CS 3343/3341: Recitation 4 Answers, Quicksort, Exp, etc.

Introduction
to the Design and Analysis of Algorithms

Textbook.

CS 3343/3341
Analysis of Algorithms
Fall 2012
Recitation 4
Quicksort, Exp, etc.
Partial Answers

The first problem will be made accessible during the Recitation hour: Rec 4, In-Class Problem 1 (password protected, use "CS3343" without quotes for "User Name" and password from class just before the recitation). [Answers are at: answers]

The pow(x, y) function calculates x^y. Implement pow using just the log and exp functions in Java or C. [Both these functions are base e. The logs page would be helpful. The answer is directly given in Java on this page. ]

The three versions of exponentiations are explored in exponential algorithms:

Consider the "Modular-Exponentiation" algorithm in your textbook page 957, shown in the image below. The algorithm has several features not relevant to this discussion: Since it is a part of the RSA cryptosystem implementation, there is an extra parameter n, and at each stage, the algorithm takes the remainder on division by n. The variable c is used only for a proof of correctness. Eliminating n and c, and changing it to the C language, we get the function on the left below.

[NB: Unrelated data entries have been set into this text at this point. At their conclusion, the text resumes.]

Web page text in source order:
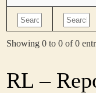
Showing 0 to 0 of 0
RL –
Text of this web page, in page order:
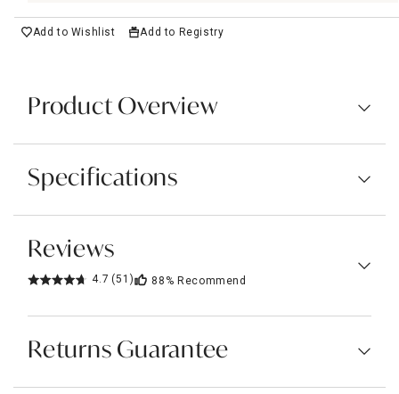
Add to Wishlist Add to Registry
Product Overview
Specifications
Reviews
4.7 (51) 88% Recommend
Returns Guarantee
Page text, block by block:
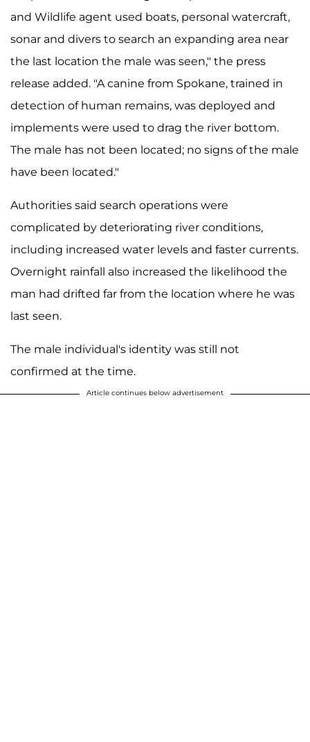
and Wildlife agent used boats, personal watercraft,
sonar and divers to search an expanding area near
the last location the male was seen," the press
release added. "A canine from Spokane, trained in
detection of human remains, was deployed and
implements were used to drag the river bottom.
The male has not been located; no signs of the male
have been located."
Authorities said search operations were
complicated by deteriorating river conditions,
including increased water levels and faster currents.
Overnight rainfall also increased the likelihood the
man had drifted far from the location where he was
last seen.
The male individual's identity was still not
confirmed at the time.
Article continues below advertisement
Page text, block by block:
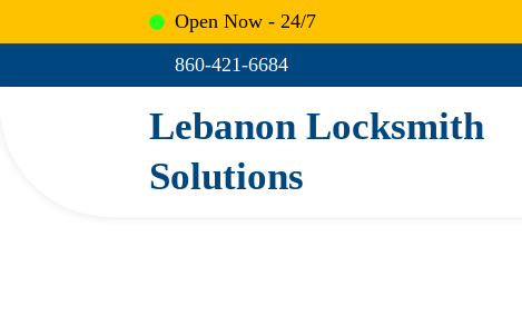
to
Open Now - 24/7
860-421-6684
Lebanon Locksmith
Solutions
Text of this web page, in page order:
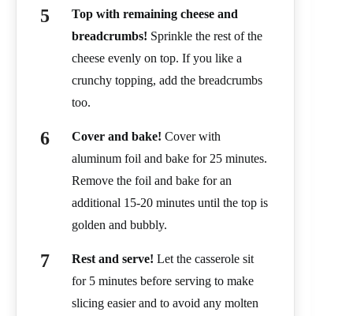
Top with remaining cheese and
breadcrumbs! Sprinkle the rest of the
cheese evenly on top. If you like a
crunchy topping, add the breadcrumbs
too.
Cover and bake! Cover with
aluminum foil and bake for 25 minutes.
Remove the foil and bake for an
additional 15-20 minutes until the top is
golden and bubbly.
Rest and serve! Let the casserole sit
for 5 minutes before serving to make
slicing easier and to avoid any molten
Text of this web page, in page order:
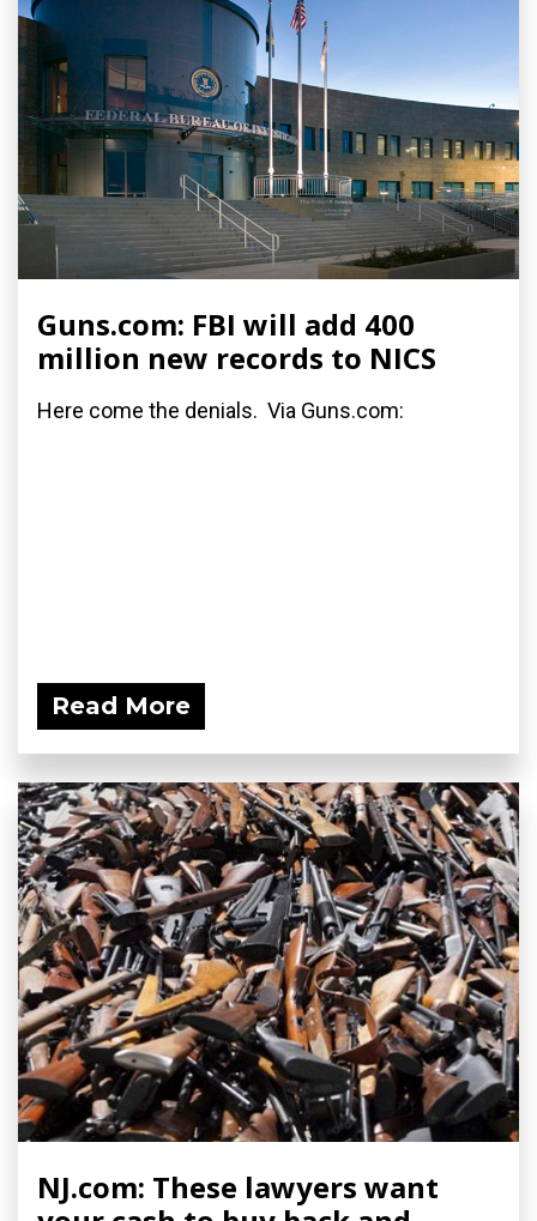
Guns.com: FBI will add 400
million new records to NICS
Here come the denials. Via Guns.com:
Read More
NJ.com: These lawyers want
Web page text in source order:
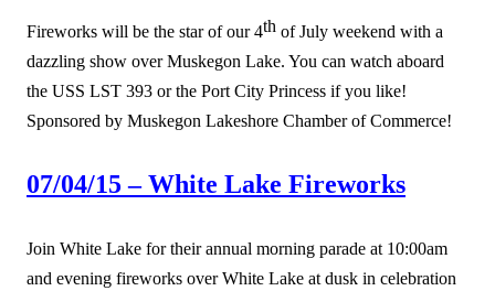
Fireworks will be the star of our 4th of July weekend with a
dazzling show over Muskegon Lake. You can watch aboard
the USS LST 393 or the Port City Princess if you like!
Sponsored by Muskegon Lakeshore Chamber of Commerce!
07/04/15 – White Lake Fireworks
Join White Lake for their annual morning parade at 10:00am
and evening fireworks over White Lake at dusk in celebration
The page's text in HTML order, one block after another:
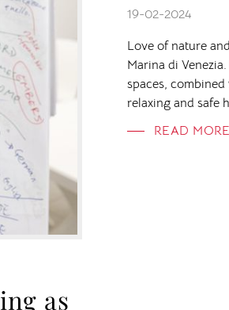
as
19-02-2024
Love of nature
Marina di
spaces,
relaxing and safe
READ MORE
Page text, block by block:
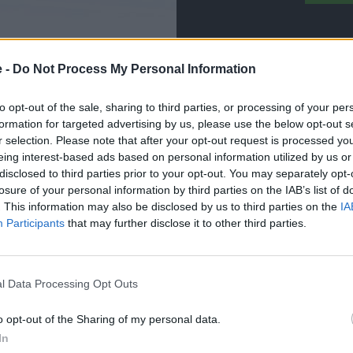
- Do Not Process My Personal Information
opt-out of the sale, sharing to third parties, or processing of your
for targeted advertising by us, please use the below opt-out
selection. Please note that after your opt-out request is processed
interest-based ads based on personal information utilized by us
to third parties prior to your opt-out. You may separately
of your personal information by third parties on the IAB’s list of
This information may also be disclosed by us to third parties on the
Participants that may further disclose it to other third parties.
Data Processing Opt Outs
opt-out of the Sharing of my personal data.
vehicle back on the road in timely manner using
lifestyle, which is why we endeavour to get it back
in the best position to identify and rectify any issues
using genuine parts, ensuring your car remains
any cosmetic repairs your smart may need. Whether
you covered.
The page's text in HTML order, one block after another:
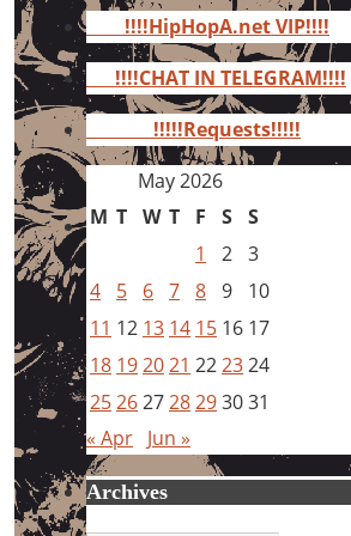
for:
!!!!HipHopA.net VIP!!!!
!!!!CHAT IN TELEGRAM!!!!
!!!!!Requests!!!!!
May 2026
M T W T F S S
1
2 3
4
5 6 7 8 9
10
11 12 13 14 15 16 17
18 192021 222324
25262728293031
« Apr Jun »
Archives
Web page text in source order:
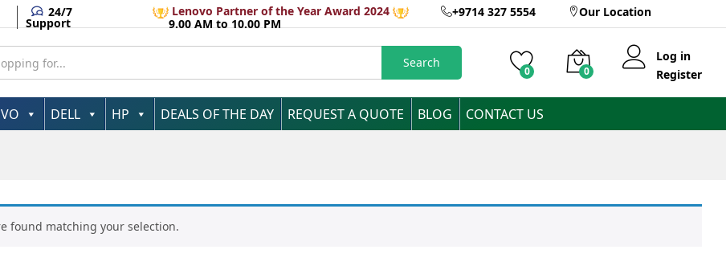
24/7
Support
Lenovo Partner of the Year Award 2024 +9714 327 5554 Our Location
9.00 AM to 10.00 PM
Search
0 0
Log in
Register
DELL HP DEALS OF THE DAY REQUEST A QUOTE BLOG CONTACT US
found matching your selection.
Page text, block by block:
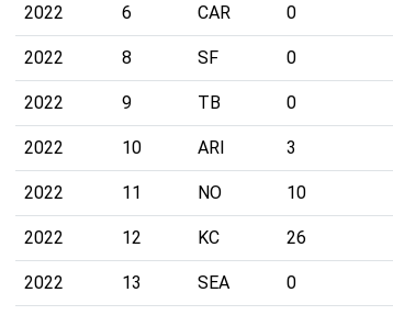
2022 6 CAR 0
2022 8 SF 0
2022 9 TB 0
2022 10 ARI 3
2022 11 NO 10
2022 12 KC 26
2022 13 SEA 0

The original algorithm from class is given at the right below.

// expon: calculates a^b, where // b = b[k] b[k-1] ... b[0] (binary) // Rewritten from your text. int expon(int a, int b[], int k) { int d = 1; // final result int i; for (i = k; i >= 0; i--) { d = d * d; if (b[i] == 1) d = d * a; } return d; }

// expon: fast exponentiation // presented in class int expon(int a, int b) { int d = 1; // final result while(b > 0) { if (b%2 == 1) d = d*a; b = b/2; if (b > 0) a = a*a; } return d; }

Convince yourself that these algorithms are different by tracing through the execution of each one, using the inputs a = 3, and b = 22 = 10110₂. [Be sure to keep the two separate. For each loop execution, show the results of the two assignments (one only conditionally executed). Be careful, because b on the left is an array, but an int on the right. If you like, you can show the results as powers of 3. The final answer in each case is 3²² = 31 381 059 609.] [The most important difference between the book's algorithm (at the top and left above) and the algorithm given in class (at the right above) is that the former processes the bits of the exponent from right to left (most sig to least), while the class algorithm processes the bits of the exponent from left to right (least sig to most).]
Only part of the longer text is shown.